===== Data under study =====

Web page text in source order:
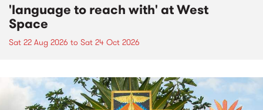
'language to reach with' at West
Space
Sat 22 Aug 2026 to Sat 24 Oct 2026
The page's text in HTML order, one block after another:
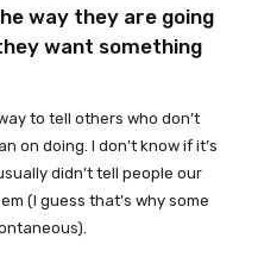
way they are going
want something
to tell others who don’t
on doing. I don’t know if it’s
didn’t tell people our
(I guess that’s why some

=====

Quote every record above exactly, leaving out the pictures.

Web page text in source order:
'language to reach with' at West
Space
Sat 22 Aug 2026 to Sat 24 Oct 2026
The page's text in HTML order, one block after another:
way they are going
want something
to tell others who don’t
on doing. I don’t know if it’s
didn’t tell people our
(I guess that’s why some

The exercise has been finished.